You looked to your side, where your king rested beside you. From the sounds of it, he was still awake, but you couldn’t be sure. You wondered what he was thinking.
He was a simple creature to you. He barely spoke, and when he did he roared or barked or spat. His voice was always a second option to his fist. He was quick to lash out at his people, slam them into their place and tear them apart both physically and literally. He was cruel, he was violent, and unfortunately, he was yours. Or were you his? A part of you balked at the notion that you were subservient to such a lesser creature. You could speak eloquently. You could read and write. You were a civilized human being. He was… He was nothing, you determined. He was nothing and he never would be. He was less man and more and more animal. You could never let yourself be subjugated by him.

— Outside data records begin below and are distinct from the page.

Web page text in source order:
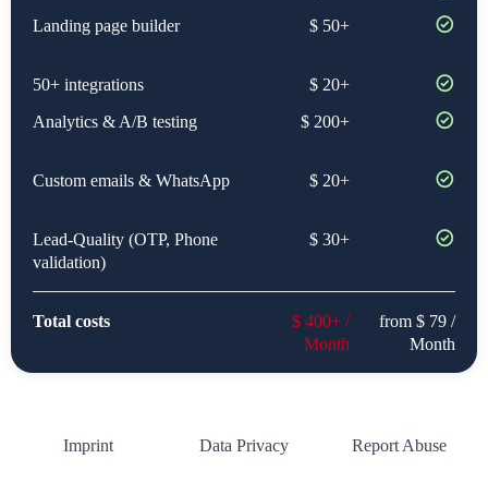
Landing page builder
$ 50+
50+ integrations
$ 20+
Analytics & A/B testing
$ 200+
Custom emails & WhatsApp $ 20+
Lead-Quality (OTP, Phone
validation)
$ 30+
Total costs
$ 400+ /
Month
from $ 79 /
Month
Imprint Data Privacy Report Abuse
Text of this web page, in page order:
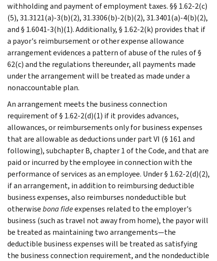
withholding and payment of employment taxes. §§ 1.62-2(c)
(5), 31.3121(a)-3(b)(2), 31.3306(b)-2(b)(2), 31.3401(a)-4(b)(2),
and § 1.6041-3(h)(1). Additionally, § 1.62-2(k) provides that if
a payor's reimbursement or other expense allowance
arrangement evidences a pattern of abuse of the rules of §
62(c) and the regulations thereunder, all payments made
under the arrangement will be treated as made under a
nonaccountable plan.
An arrangement meets the business connection
requirement of § 1.62-2(d)(1) if it provides advances,
allowances, or reimbursements only for business expenses
that are allowable as deductions under part VI (§ 161 and
following), subchapter B, chapter 1 of the Code, and that are
paid or incurred by the employee in connection with the
performance of services as an employee. Under § 1.62-2(d)(2),
if an arrangement, in addition to reimbursing deductible
business expenses, also reimburses nondeductible but
otherwisebona fideexpenses related to the employer's
business (such as travel not away from home), the payor will
be treated as maintaining two arrangements—the
deductible business expenses will be treated as satisfying
the business connection requirement, and the nondeductible
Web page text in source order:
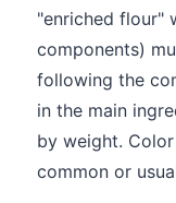
"enriched flour"
components)
following the
in the main
by weight.
common or
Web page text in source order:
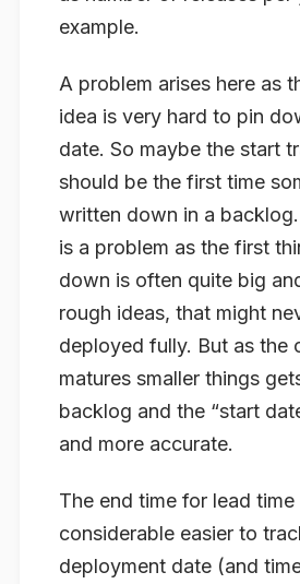
example.
A problem arises here as
idea is very hard to pin
date. So maybe the start
should be the first time
written down in a
is a problem as the first
down is often quite big
rough ideas, that might
deployed fully. But as the
matures smaller things
backlog and the “start
and more accurate.
The end time for lead time
considerable easier to
deployment date (and

But you didn’t run from him. You could have left many times by now, but you stayed by his side. You told yourself it was strictly for survival purposes, but you’d come to appreciate your cannibal king. Sometimes he disgusted you, but on nights like tonight, you could pretend he understood you.
“Thank you.”
Your voice was a whisper in the wind, washing away with the whistles of wind in the waves of long grass.
He grunted in response. You pretended it meant, ‘You’re welcome’.
You stayed by your king’s side, but you couldn’t help but feel a crushing weight in your chest. You thought about the three soldiers again. You hoped that they had each other. You wished you were with them instead of here, trapped by your king.
Said king raised one long arm into the sky. His hand was visible only by a wreath of moonlight encircling him, a loving embrace from the night. You tried to see what he was pointing out, but you knew nothing of the cosmos. Instead, you watched as he whined and dropped his hand back to his chest. When you turned to face him, you were stunned by how beautifully the moonlight glinted off his golden mask, ran up his stolen antlers to paint his crown in light. You thought he looked almost innocent in the moonshine. The thought startled you.
Without thinking, you stretched out your hand and gently ran three fingers along his bicep. He flinched under your touch, whimpered boyishly.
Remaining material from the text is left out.